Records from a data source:
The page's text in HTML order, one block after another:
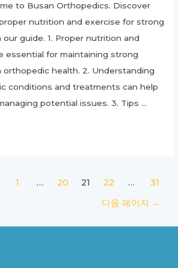
to Busan Orthopedics. Discover
nutrition and exercise for strong
guide. 1. Proper nutrition and
essential for maintaining strong
health. 2. Understanding
conditions and treatments can help
potential issues. 3. Tips …
1 … 20 21 22 …
31
다음 페이지 →
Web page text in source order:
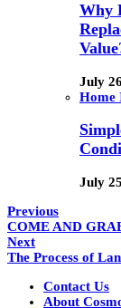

REQUIREMENT: When you copy the data, keep every line exact and drop the pictures.

FINISHED EXERCISE:
The page's text in HTML order, one block after another:
to Busan Orthopedics. Discover
nutrition and exercise for strong
guide. 1. Proper nutrition and
essential for maintaining strong
health. 2. Understanding
conditions and treatments can help
potential issues. 3. Tips …
1 … 20 21 22 …
31
다음 페이지 →
Web page text in source order:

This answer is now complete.